Джейн проехала мимо отеля. В двух милях дальше находилось поместье, принадлежавшее обществу с ограниченной ответственностью «Апикулус», с массивными воротами, неприступными, как у замка. Она миновала их, не снижая скорости, проехала еще милю и оказалась на пустой обзорной площадке с парковкой на несколько машин. Здесь она заперла свой «форд-эскейп», в багажнике которого лежали ее чемоданы, сумочка и большая сумка.
С биноклем в руке она пересекла дорогу и ступила в сосновый лес, подлесок которого образовывали высокий канареечник, еще не расцветшая ожика и папоротник-костенец. Земля поднималась к хребту, тянущемуся с востока на запад. Джейн дошла до хребта и направилась по нему на восток, пока сосны не сменились пыреем, спустилась по южному склону и опять двинулась в восточном направлении, так, чтобы ее не видели с Лейквью-роуд.
Дойдя до громадного здания, она вернулась на гребень хребта и легла в траву, откуда взлетела туча белокрылок, отправившихся искать менее беспокойное место. Настроив бинокль, она принялась осматривать сооружение, стоявшее внизу, к северу от дороги.

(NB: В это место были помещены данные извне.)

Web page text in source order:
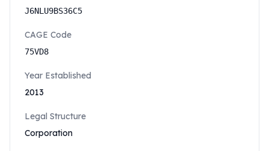
J6NLU9BS36C5
CAGE Code
75VD8
Year Established
2013
Legal Structure
Corporation
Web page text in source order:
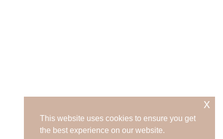
This website uses cookies to ensure you get
the best experience on our website.
x
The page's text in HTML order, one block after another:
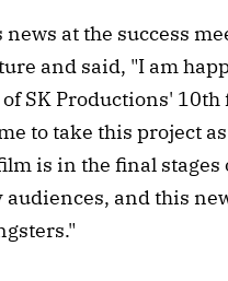
at the success
and said, "I am
SK Productions' 10th
to take this project
is in the final stages
audiences, and this
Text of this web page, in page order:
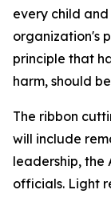
every child
organization's
principle that
harm, should
The ribbon
will include
leadership, the
officials. Light
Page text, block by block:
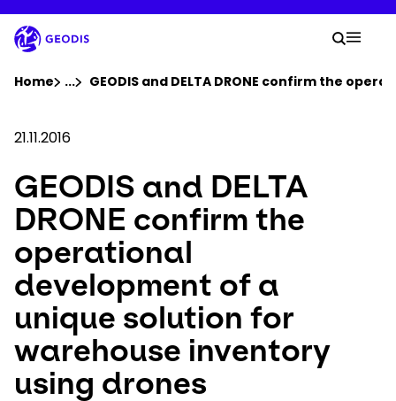
to
main
content
Company
Newsroom
Locations
Log In / Sign Up
Your
Search
Home ...Show all breadcrumb elements
GEODIS and DELTA DRONE confirm the
21.11.2016
GEODIS and DELTA
DRONE confirm the
operational
development of a
unique solution for
warehouse inventory
using drones
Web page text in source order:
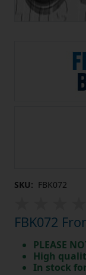
SKU: FBK072
FBK072
PLEASE
High
In stock
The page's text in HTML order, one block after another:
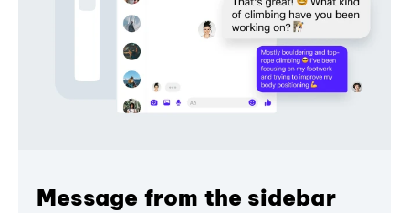
Message from the sidebar
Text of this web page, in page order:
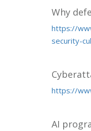
Why
https://
security-
https://
AI
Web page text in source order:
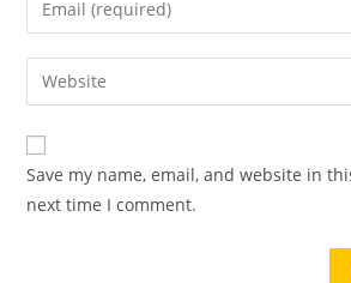
Save my name, email, and website in
next time I comment.
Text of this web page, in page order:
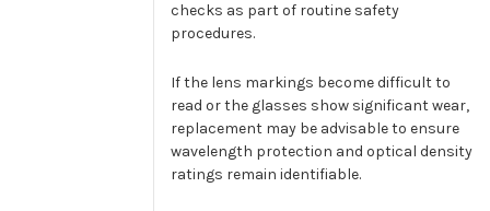
checks as part of routine safety
procedures.
If the lens markings become difficult to
read or the glasses show significant wear,
replacement may be advisable to ensure
wavelength protection and optical density
ratings remain identifiable.
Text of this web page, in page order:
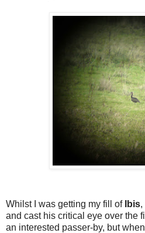
Whilst I was getting my fill of Ibis,
and cast his critical eye over the
an interested passer-by, but
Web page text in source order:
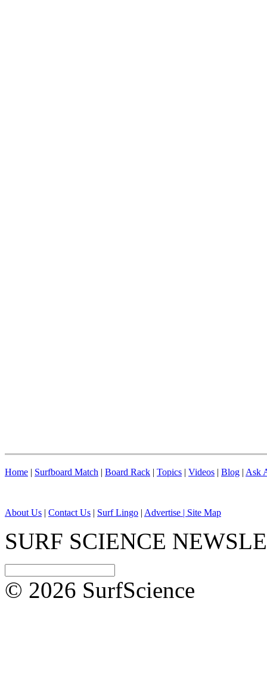
Home | Surfboard Match | Board Rack | Topics | Videos | Blog | Ask
About Us | Contact Us | Surf Lingo | Advertise | Site Map
SURF SCIENCE
© 2026 SurfScience
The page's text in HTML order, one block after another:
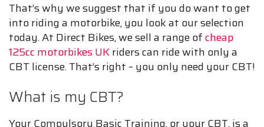
That’s why we suggest that if you do want to get
into riding a motorbike, you look at our selection
today. At Direct Bikes, we sell a range ofcheap
125cc motorbikes UK riders can ride with only a
CBT license. That’s right – you only need your CBT!
What is my CBT?
Your Compulsory Basic Training, or your CBT, is a
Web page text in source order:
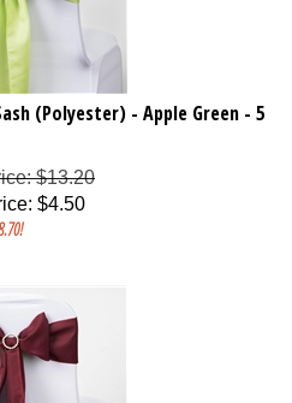
(Polyester) - Apple Green - 5
$13.20
: $4.50

Думая о тайном убежище обладателя десятков миллиардов, Джейн представляла себе не только высокие стены и непреодолимые ворота, но и сторожевую будку, где круглые сутки сидит по меньшей мере один человек. Сторожевой будки она не увидела, как и пик на вершине стены – тех самых, которые служат украшением и в то же время препятствуют проникновению на участок.
Для территории в пять акров подъездная дорожка была слишком короткой. Но здесь играли роль не эстетические соображения: длинная дорожка давала охране больше возможностей, чтобы остановить агрессивного незваного гостя, который взорвал ворота либо протаранил их бронированным грузовиком.
Возможно, Д. Д. Майкл отказался от сторожевой будки, пик и других очевидных мер, чтобы не привлекать к себе излишнего внимания. Он мог компенсировать эти упущения при помощи усиленного электронного наблюдения, бронированных дверей, пуленепробиваемых стекол, нескольких бункеров и так далее.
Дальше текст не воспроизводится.